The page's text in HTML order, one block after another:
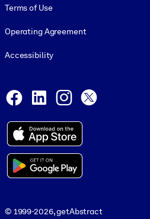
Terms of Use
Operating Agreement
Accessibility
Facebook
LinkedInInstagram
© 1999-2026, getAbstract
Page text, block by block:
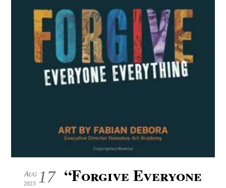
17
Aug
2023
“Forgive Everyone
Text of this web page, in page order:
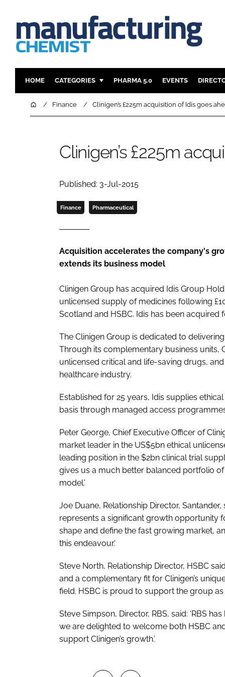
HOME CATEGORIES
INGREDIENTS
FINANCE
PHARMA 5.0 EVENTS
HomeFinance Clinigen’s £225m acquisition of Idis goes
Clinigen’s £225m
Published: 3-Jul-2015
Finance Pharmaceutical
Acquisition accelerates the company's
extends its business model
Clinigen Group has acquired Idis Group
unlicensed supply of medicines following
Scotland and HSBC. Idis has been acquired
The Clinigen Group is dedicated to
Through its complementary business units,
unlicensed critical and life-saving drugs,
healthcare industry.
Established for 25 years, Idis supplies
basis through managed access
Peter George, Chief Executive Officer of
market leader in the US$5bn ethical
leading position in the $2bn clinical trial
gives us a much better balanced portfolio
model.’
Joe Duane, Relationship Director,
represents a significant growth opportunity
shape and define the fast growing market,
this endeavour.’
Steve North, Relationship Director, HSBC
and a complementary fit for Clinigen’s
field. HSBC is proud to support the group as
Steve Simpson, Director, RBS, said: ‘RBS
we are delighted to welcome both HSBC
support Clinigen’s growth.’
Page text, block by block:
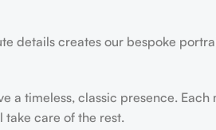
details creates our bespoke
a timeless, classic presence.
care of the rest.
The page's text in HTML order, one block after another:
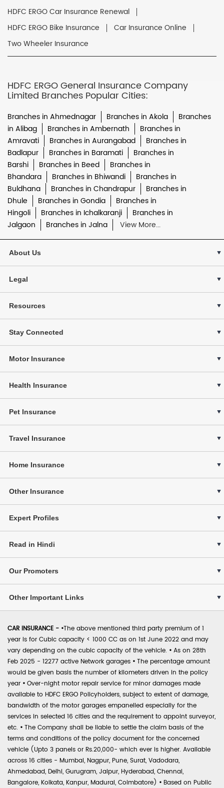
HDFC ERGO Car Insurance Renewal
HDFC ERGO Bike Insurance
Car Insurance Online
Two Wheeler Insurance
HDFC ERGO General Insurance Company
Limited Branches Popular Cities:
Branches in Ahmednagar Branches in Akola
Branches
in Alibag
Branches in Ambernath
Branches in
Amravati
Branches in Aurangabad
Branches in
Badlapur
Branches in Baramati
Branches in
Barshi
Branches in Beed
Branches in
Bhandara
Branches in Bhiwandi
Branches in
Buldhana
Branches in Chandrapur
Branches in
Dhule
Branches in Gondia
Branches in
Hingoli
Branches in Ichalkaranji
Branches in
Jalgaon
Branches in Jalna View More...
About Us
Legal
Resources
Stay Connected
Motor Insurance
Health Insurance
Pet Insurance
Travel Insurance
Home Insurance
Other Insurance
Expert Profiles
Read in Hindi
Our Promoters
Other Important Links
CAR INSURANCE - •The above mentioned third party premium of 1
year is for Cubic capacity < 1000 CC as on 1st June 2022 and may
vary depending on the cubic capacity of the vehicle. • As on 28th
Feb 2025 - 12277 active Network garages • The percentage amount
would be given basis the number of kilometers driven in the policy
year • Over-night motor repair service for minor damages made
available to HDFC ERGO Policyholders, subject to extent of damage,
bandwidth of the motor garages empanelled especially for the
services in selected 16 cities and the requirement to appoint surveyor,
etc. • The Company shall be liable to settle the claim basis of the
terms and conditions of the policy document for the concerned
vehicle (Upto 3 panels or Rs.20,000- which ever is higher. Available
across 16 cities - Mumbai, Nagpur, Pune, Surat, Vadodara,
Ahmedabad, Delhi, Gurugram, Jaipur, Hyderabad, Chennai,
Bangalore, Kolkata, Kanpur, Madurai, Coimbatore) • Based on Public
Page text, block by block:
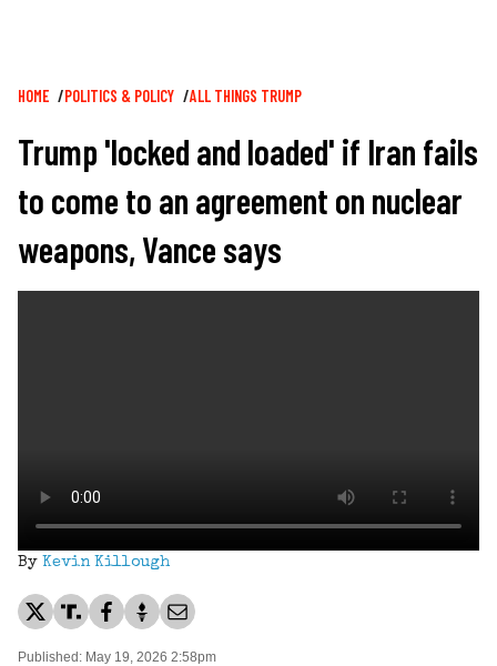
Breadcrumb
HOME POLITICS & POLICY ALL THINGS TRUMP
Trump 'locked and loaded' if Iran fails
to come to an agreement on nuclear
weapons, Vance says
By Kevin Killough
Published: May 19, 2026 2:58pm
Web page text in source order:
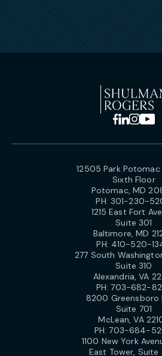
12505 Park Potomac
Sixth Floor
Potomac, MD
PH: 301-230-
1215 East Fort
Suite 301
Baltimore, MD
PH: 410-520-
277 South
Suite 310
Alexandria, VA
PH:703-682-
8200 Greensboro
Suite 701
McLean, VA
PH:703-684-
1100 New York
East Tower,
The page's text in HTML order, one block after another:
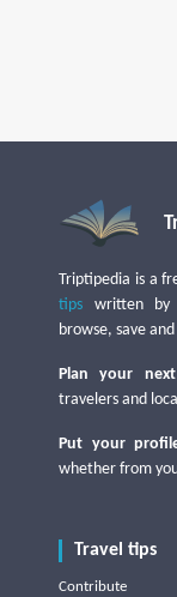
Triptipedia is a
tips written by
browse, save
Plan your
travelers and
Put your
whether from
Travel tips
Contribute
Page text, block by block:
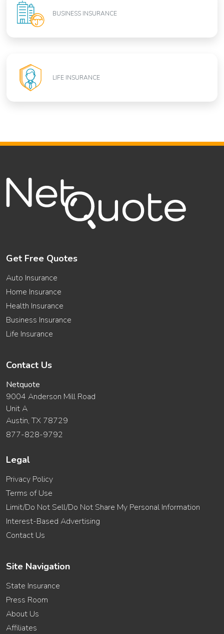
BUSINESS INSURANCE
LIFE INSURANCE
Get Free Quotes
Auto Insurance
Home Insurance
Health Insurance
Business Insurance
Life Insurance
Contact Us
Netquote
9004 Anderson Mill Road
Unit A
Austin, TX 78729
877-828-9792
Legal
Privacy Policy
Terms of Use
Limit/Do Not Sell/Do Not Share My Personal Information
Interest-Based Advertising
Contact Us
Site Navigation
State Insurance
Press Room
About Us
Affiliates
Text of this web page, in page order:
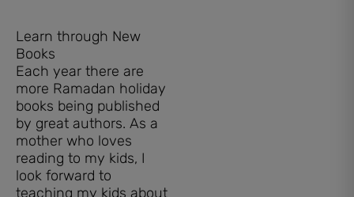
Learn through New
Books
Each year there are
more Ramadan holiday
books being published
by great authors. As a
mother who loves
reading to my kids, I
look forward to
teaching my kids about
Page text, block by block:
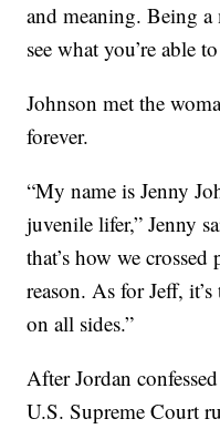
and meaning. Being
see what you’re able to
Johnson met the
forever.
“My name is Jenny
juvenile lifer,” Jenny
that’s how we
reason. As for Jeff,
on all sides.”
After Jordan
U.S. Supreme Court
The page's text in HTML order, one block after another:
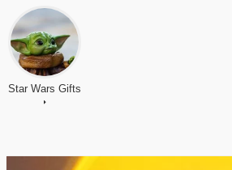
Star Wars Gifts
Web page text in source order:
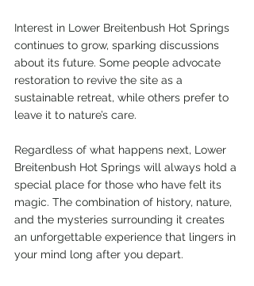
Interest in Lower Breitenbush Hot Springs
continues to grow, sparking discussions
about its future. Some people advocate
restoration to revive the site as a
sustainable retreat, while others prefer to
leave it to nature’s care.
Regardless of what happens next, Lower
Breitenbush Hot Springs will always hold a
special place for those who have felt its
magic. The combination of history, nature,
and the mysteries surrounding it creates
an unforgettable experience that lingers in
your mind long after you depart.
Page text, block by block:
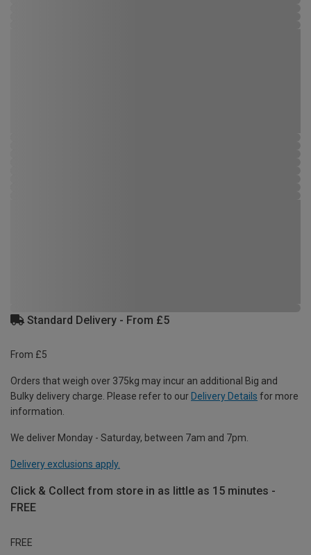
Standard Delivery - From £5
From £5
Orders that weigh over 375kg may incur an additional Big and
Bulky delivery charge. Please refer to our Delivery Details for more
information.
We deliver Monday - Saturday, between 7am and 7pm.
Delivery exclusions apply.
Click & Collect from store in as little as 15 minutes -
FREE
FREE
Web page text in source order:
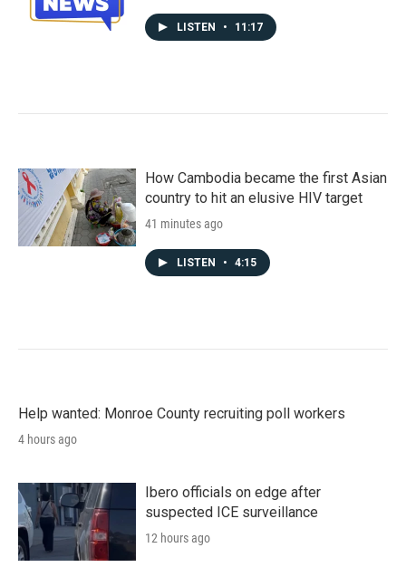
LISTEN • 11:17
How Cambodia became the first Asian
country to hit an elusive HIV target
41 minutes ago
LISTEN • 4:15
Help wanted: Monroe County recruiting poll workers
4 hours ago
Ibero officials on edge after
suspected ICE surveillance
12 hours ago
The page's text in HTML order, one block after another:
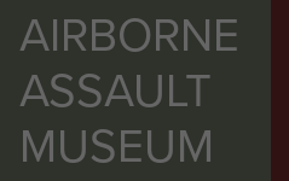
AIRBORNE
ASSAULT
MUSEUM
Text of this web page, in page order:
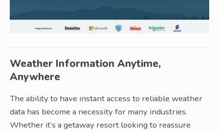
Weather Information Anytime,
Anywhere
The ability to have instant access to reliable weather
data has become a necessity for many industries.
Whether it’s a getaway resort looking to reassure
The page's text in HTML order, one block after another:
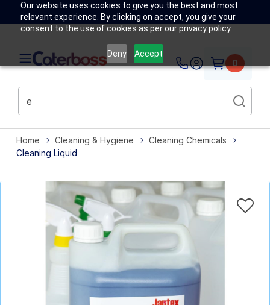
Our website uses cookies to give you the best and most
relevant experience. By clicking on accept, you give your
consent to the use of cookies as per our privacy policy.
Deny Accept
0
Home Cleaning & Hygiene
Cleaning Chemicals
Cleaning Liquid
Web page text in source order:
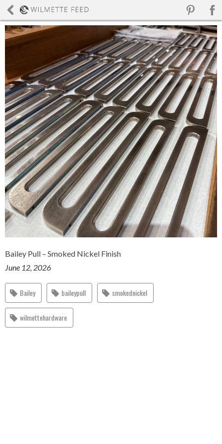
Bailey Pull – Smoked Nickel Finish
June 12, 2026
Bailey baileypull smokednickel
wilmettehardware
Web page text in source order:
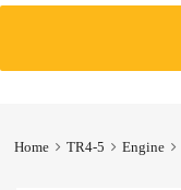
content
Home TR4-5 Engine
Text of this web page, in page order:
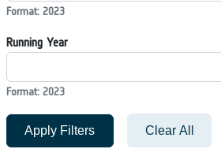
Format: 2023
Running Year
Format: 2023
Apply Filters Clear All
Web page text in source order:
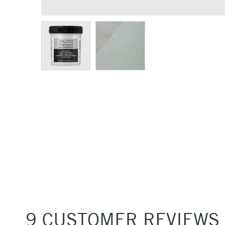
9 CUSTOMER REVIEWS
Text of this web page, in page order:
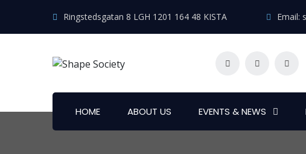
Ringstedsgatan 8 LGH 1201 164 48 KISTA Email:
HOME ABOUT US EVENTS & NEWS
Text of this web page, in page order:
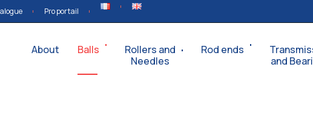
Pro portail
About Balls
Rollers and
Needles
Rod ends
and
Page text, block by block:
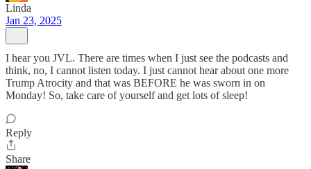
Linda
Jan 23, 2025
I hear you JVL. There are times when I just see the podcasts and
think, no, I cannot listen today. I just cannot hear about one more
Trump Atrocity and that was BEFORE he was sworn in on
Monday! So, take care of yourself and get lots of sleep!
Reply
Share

▸ **EXERCISE PROMPT**
Look for "Jenny" in each line of the material, then copy the lines where it is found.

▸ **RESPONSE**
“My name is Jenny
juvenile lifer,” Jenny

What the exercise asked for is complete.